監督の一言で外野手から投手に転向も「捕手の返球の方が速い」

「打てない、守れない、ルールを知らない。3拍子揃った新入部員でしたから、周りからは『なんだこいつ?』ってなるのは当然だった。今で言う軽いイジメ的な、邪魔者扱いを受けていた。始めの1か月は楽しくはなかったですね」

 当時はイチローに憧れて右翼のポジションに就いていたが「当時の監督から『投手をやってみないか?』と言われたのが転機でした」。左投左打。投げることは得意だった前田さんは、投手に転向したことで初めて野球の楽しさを知った。

 外野手を早々に諦め、入部から2か月後の6月から投手練習に参加。「今考えると古典的な練習で回数も異常でしたが毎日、楽しかった。苦に思ったことは一度もなかったです」。毎日欠かさず長距離、短距離のランニングメニューをこなし、ノルマだった400回~500回の腹筋、背筋も必死に食らいついた。

 投手を始めた頃は「捕手からの返球の方が速い」と揶揄されていたが、半年後には試合のマウンドに立っていた。最速90キロだった直球は中学3年を迎える頃には132キロまでアップしていた。
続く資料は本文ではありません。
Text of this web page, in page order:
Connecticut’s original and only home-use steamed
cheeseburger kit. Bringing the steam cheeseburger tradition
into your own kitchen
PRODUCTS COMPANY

「特別なことはしてません。練習を疎かにせず土台ができた結果。続けることの大切さを学びました」。

 進学の際は野球推薦は頭になく、地元の公立・富田林高校を選んだ。激戦区の大阪。甲子園やプロ野球への思いはあくまでも夢の話。一番下手だった野球少年は努力を続け成長したが、高校入学時はまだ“普通の左腕”として純粋に野球を楽しむだけだった。